- ICH GCP
- US Clinical Trials Registry
- Clinical Trial NCT04378634
Epigenetics of Post-exertional Malaise in Patients With ME/CFS (EPIME)
The Influence of Epigenetic Modifications and Post-Exertional Malaise in People With Myalgic Encephalomyelitis/Chronic Fatigue Syndrome
Exploring epigenetic mechanisms of Myalgic Encephalomyelitis / Chronic Fatigue Syndrome (ME/CFS) is crucial to understand the mechanisms underlying its pathophysiology. Three potential candidates have been selected (BDNF, COMT, and HDAC genes). DNA methylation in the promoter regions of those genes will be explored.
The investigators designed a randomised controlled trial and will enrol 70 patients with ME/CFS and 35 age-, sex-, and BMI-matched healthy controls.
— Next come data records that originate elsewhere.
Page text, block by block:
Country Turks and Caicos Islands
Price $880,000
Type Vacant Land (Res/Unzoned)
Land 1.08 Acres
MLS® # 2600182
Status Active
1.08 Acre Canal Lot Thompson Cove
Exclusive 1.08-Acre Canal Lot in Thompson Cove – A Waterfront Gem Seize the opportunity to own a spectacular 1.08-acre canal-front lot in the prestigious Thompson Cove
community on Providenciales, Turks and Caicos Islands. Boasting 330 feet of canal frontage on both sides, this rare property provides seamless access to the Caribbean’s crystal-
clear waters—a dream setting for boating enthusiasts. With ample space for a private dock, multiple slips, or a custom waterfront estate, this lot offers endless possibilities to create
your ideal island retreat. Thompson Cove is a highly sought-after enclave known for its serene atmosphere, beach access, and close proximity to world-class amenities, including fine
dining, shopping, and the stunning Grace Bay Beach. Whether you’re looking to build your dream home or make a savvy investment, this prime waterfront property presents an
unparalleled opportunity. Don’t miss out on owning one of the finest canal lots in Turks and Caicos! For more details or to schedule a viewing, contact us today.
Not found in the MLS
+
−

Both groups will be randomised in 2 groups and receive either one session of aerobic exercise or a validated test designed to trigger mental stress and mental fatigue. The primary aim is to assess genetic and epigenetic mechanisms of BDNF, COMT and HDAC genes in response to exercise and the stress task.
Study Overview
Status
Conditions
Intervention / Treatment
Detailed Description
The only way to improve the diagnosis and treatment of Myalgic Encephalomyelitis / Chronic Fatigue Syndrome (ME/CFS) is to better understand the mechanisms underlying its pathophysiology. Central nervous system dysfunctions play a major role in ME/CFS and help explaining patients' symptoms, such as general malaise occurring after physical activity (i.e. post-exertional malaise). Therefore, post-exertional malaise in relation to three major candidates involved in central nervous system functioning - brain-derived neurotrophic factor (BDNF), catechol-O-methyltransferase (COMT) and histone de-acetylases (HDAC) - will be explored.
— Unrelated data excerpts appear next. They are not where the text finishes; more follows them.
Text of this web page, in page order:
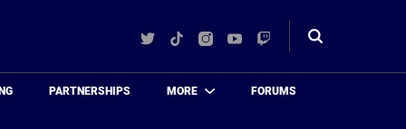
TwitterTikTokInstagram
YouTube
Twitch
Toggle
PARTNERSHIPS MORE FORUMS
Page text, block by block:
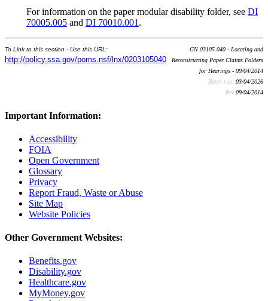
For information on the paper modular disability folder, see DI
70005.005 and DI 70010.001 .
To Link to this section - Use this URL:
http://policy.ssa.gov/poms.nsf/lnx/0203105040
GN 03105.040 - Locating and
Reconstructing Paper Claims Folders
for Hearings - 09/04/2014
Batch run: 03/04/2026
Rev:09/04/2014
Important Information:
Accessibility
FOIA
Open Government
Glossary
Privacy
Report Fraud, Waste or Abuse
Site Map
Website Policies
Other Government Websites:
Benefits.gov
Disability.gov
Healthcare.gov
MyMoney.gov
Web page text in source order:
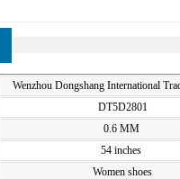
Wenzhou Dongshang International
DT5D2801
0.6 MM
54 inches
Women shoes
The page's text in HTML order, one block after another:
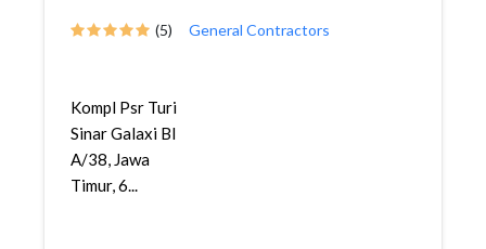
(5) General Contractors
Kompl Psr Turi
Sinar Galaxi Bl
A/38, Jawa
Timur, 6...

BDNF is a protein involved in crucial functions such as nerve growth, memory and learning, and plays a role in neuronal sensitisation and pain. However, no study has explored the role of BDNF in ME/CFS. Our research group performed a preliminary study which focussed on BDNF in ME/CFS. In a previous study, the investigators assessed DNA methylation (an epigenetic mechanism that contribute to gene expression silencing), and protein expression in serum of the BDNF in patients with ME/CFS and healthy controls. Patients showed significantly less DNA methylation and significantly more BDNF protein. Given these exciting findings, further study is warranted.
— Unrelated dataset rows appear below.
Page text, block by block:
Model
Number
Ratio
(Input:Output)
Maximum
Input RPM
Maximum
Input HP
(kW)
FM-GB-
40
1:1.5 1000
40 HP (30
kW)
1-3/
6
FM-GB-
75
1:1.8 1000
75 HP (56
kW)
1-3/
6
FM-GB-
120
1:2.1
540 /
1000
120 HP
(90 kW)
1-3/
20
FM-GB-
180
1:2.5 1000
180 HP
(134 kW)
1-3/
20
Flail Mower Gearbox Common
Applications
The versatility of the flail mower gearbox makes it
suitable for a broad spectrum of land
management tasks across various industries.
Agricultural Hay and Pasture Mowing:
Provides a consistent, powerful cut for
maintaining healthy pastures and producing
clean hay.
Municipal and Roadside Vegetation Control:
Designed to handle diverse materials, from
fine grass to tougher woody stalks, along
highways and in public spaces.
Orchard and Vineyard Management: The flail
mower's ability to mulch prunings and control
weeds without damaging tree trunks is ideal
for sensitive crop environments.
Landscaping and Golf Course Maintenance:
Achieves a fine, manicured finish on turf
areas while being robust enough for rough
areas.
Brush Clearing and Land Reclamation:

COMT is an enzyme encoded by its homonymous gene. The enzyme degrades catecholamines like dopamine, epinephrine and norepinephrine. Catecholamines have been repeatedly associated with pain, stress, and depression. Lower COMT activity increases catecholamines level, causes hyperalgesia, and has been associated with depressive symptoms.
Similarly, research on histone acetylation shows that another group of enzymes (Histone de-acetylases, HDACs) are increased during neural sensitisation and pain. However, no research has been done on HDACs in patients with ME/CFS. Interestingly, aerobic exercise has been shown to increase BDNF release and decrease COMT and HDACs activity. Given the detrimental acute effects that exercise can have on patients with ME/CFS, investigators hypothesised that understanding the role of BDNF, COMT, and HDACs following exercise would help elucidating both mechanisms of post-exertional malaise and ME/CFS pathophysiology.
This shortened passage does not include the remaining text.